Alcuni momenti della guerra personale fra un pastore folle che dice di agire nel nome di Dio e la figlia vittima della sua follia – figlia che prima assiste alle violenze sulla madre, poi viene a sua volta violentata, poi fugge e diventata prostituta, poi finisce per essere ritrovata dal padre, salvo fuggire ancora, rifarsi una vita, avere una bambina, ma dover poi fuggire ancora, pareggiando i conti con il suo persecutore e Dio ma dimenticandosi del destino beffardo e della giustizia umana, che sostituisce nella sua assurdità quella religiosa – alcuni momenti, dicevamo, di questo folle e gigantesco casino non sarebbero nemmeno da buttare (ad esempio, tutta la parte girata nel bordello, o in generale una messinscena tutto sommato controllata e senza troppi vezzi stilistici). 

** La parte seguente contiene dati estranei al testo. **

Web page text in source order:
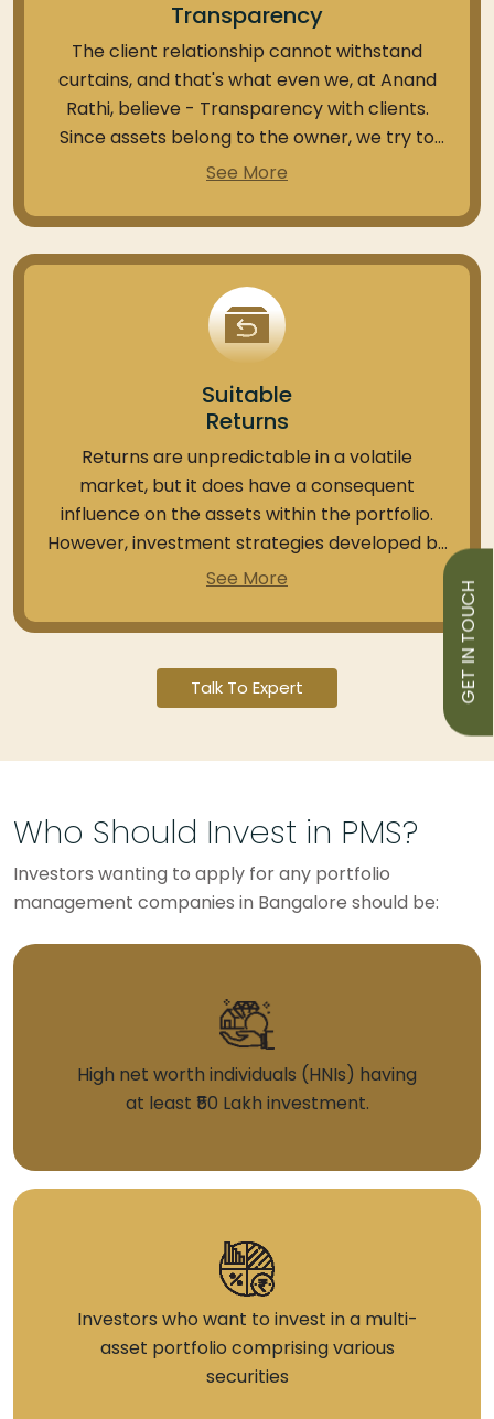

Il problema è l’insieme, la struttura avanti-indietro-e-poi-ancora-avanti-per-la-chiosa, l’incredibile mezz’ora finale che punisce il punibile e rilancia la trama come un contagio malevole e mortale. Di per sé, Brimstone poteva anche essere un western solido e magari non troppo di ritorno. Un western con una protagonista forte e coraggiosa messa di fronte a un sadico figlio di puttana come la tradizione di Hollywood ne ha creati a pacchi.

Il problema è quel genitivo sassone, “Martin Koolhoven’s..:”, l’autorialità che viene addirittura prima del titolo, quando nel western, se proprio l’autore deve esistere, al massimo deve nascondersi nei dettagli.